Source data
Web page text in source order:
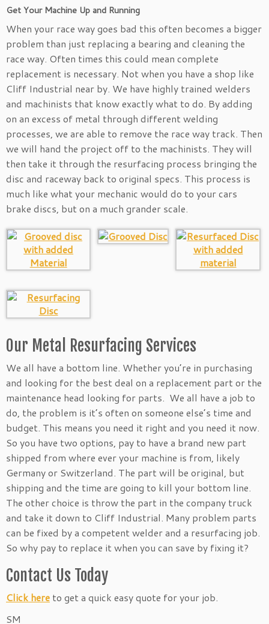
Get Your Machine Up and Running
When your race way goes bad this often becomes a bigger
problem than just replacing a bearing and cleaning the
race way. Often times this could mean complete
replacement is necessary. Not when you have a shop like
Cliff Industrial near by. We have highly trained welders
and machinists that know exactly what to do. By adding
on an excess of metal through different welding
processes, we are able to remove the race way track. Then
we will hand the project off to the machinists. They will
then take it through the resurfacing process bringing the
disc and raceway back to original specs. This process is
much like what your mechanic would do to your cars
brake discs, but on a much grander scale.
Our Metal Resurfacing Services
We all have a bottom line. Whether you’re in purchasing
and looking for the best deal on a replacement part or the
maintenance head looking for parts. We all have a job to
do, the problem is it’s often on someone else’s time and
budget. This means you need it right and you need it now.
So you have two options, pay to have a brand new part
shipped from where ever your machine is from, likely
Germany or Switzerland. The part will be original, but
shipping and the time are going to kill your bottom line.
The other choice is throw the part in the company truck
and take it down to Cliff Industrial. Many problem parts
can be fixed by a competent welder and a resurfacing job.
So why pay to replace it when you can save by fixing it?
Contact Us Today
Click here to get a quick easy quote for your job.
SM
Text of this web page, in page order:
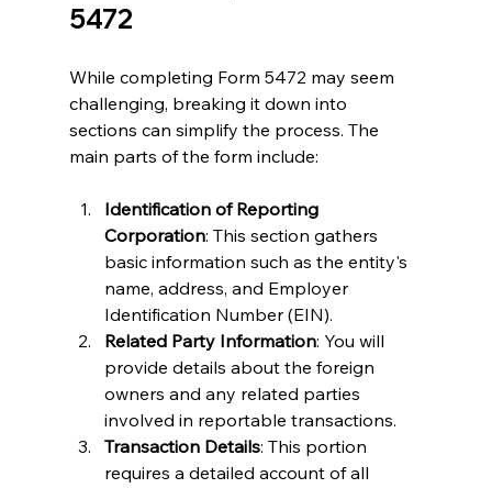
5472
While completing Form 5472 may seem
challenging, breaking it down into
sections can simplify the process. The
main parts of the form include:
Identification of Reporting
Corporation: This section gathers
basic information such as the entity's
name, address, and Employer
Identification Number (EIN).
Related Party Information: You will
provide details about the foreign
owners and any related parties
involved in reportable transactions.
Transaction Details: This portion
requires a detailed account of all
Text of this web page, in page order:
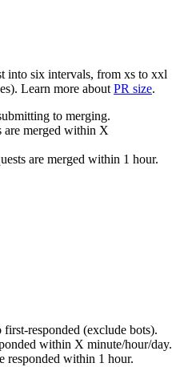
into six intervals, from xs to xxl
Learn more about PR size.
to merging.
are merged within X
are merged within 1 hour.
responded (exclude bots).
within X minute/hour/day.
responded within 1 hour.

*EXERCISE INSTRUCTIONS:*
Please write out the lines above, beginning at the line with "basic information such as the entity's" and ending at the last line of the records, exactly as they appear and without pictures.

*OUTPUT BELOW:*
basic information such as the entity's
name, address, and Employer
Identification Number (EIN).
Related Party Information: You will
provide details about the foreign
owners and any related parties
involved in reportable transactions.
Transaction Details: This portion
requires a detailed account of all
Text of this web page, in page order:
into six intervals, from xs to xxl
Learn more about PR size.
to merging.
are merged within X
are merged within 1 hour.
responded (exclude bots).
within X minute/hour/day.
responded within 1 hour.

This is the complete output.